Prohibit standard output
#cat $filename >/dev/null
The contents of the file are lost and not output to standard output.
Prohibit standard error
#rm $badname 2>/dev/null
This error message [standard error] was thrown into the Pacific Ocean.
Suppress output of standard output and standard error
#cat $filename 2>/dev/null >/dev/null
If the "$filename" does not exist, there will be no error message, and if "$filename" exists, the contents of the file will not be printed to standard output.
Therefore, the above code does not output any information at all. This is useful when you want to test only the exit code of a command without any output.

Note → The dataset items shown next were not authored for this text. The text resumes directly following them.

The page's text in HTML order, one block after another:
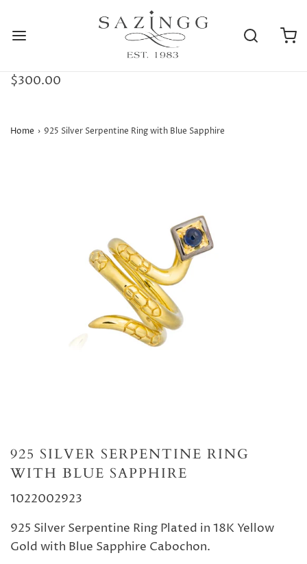
$300.00
Home › 925 Silver Serpentine Ring with Blue Sapphire
925 SILVER SERPENTINE RING
WITH BLUE SAPPHIRE
1022002923
925 Silver Serpentine Ring Plated in 18K Yellow
Gold with Blue Sapphire Cabochon.

#cat $filename &>/dev/null
This can actually be, by Baris Cicek pointed out
Automatically empty the contents of a log file
Deleting contents of a file, but preserving the file itself, with Allattendant permissions (from Example 2-1 and Example 2 -3):
#cat/dev/null>/var/log/messages
#: >/var/log/messages has the same effect, but does not produce new processes. (because: Built-in)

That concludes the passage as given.